EXERCISE MATERIAL below:
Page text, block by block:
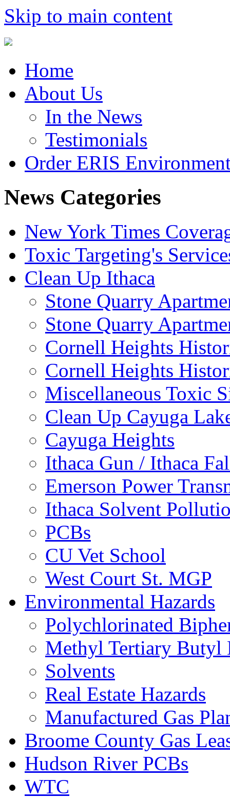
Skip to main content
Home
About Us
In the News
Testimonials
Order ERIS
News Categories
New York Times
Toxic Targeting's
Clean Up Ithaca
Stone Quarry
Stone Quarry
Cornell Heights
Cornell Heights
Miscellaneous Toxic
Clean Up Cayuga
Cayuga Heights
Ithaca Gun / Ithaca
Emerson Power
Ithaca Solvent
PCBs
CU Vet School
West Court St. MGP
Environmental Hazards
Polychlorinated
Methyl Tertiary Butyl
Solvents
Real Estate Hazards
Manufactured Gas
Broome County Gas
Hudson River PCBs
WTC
End of EXERCISE MATERIAL.
EXERCISE MATERIAL below:
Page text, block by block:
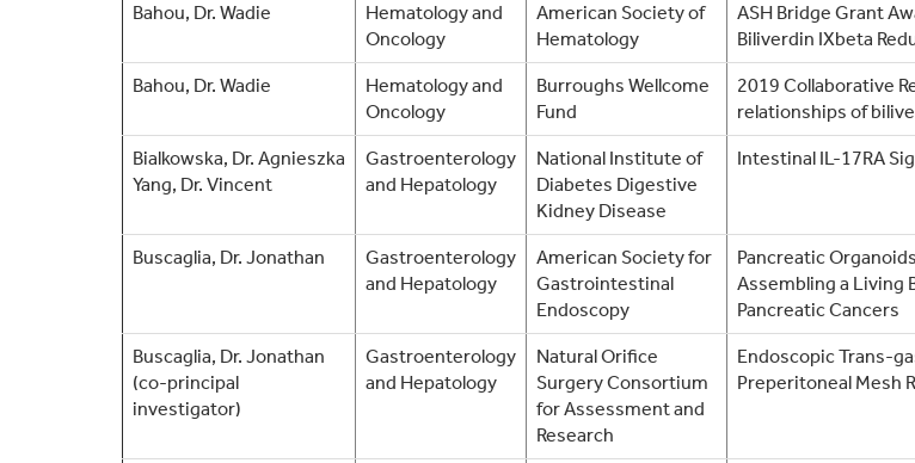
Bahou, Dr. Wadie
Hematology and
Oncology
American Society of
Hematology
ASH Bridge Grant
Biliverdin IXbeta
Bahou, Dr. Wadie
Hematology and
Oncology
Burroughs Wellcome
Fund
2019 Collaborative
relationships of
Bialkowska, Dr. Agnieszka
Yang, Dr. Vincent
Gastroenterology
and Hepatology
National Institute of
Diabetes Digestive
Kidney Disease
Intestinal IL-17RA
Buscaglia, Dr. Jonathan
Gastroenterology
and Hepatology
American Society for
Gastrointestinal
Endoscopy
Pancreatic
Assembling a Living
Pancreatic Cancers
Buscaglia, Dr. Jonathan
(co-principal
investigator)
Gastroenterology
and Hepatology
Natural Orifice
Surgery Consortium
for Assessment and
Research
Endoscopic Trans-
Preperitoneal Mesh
End of EXERCISE MATERIAL.
** DIRECTIONS **
In the listing above, find the line with "Intestinal IL-17RA" and the line with "Preperitoneal Mesh", then reproduce both and every line between them exactly.

** OUTPUT OF THE EXERCISE **
Intestinal IL-17RA
Buscaglia, Dr. Jonathan
Gastroenterology
and Hepatology
American Society for
Gastrointestinal
Endoscopy
Pancreatic
Assembling a Living
Pancreatic Cancers
Buscaglia, Dr. Jonathan
(co-principal
investigator)
Gastroenterology
and Hepatology
Natural Orifice
Surgery Consortium
for Assessment and
Research
Endoscopic Trans-
Preperitoneal Mesh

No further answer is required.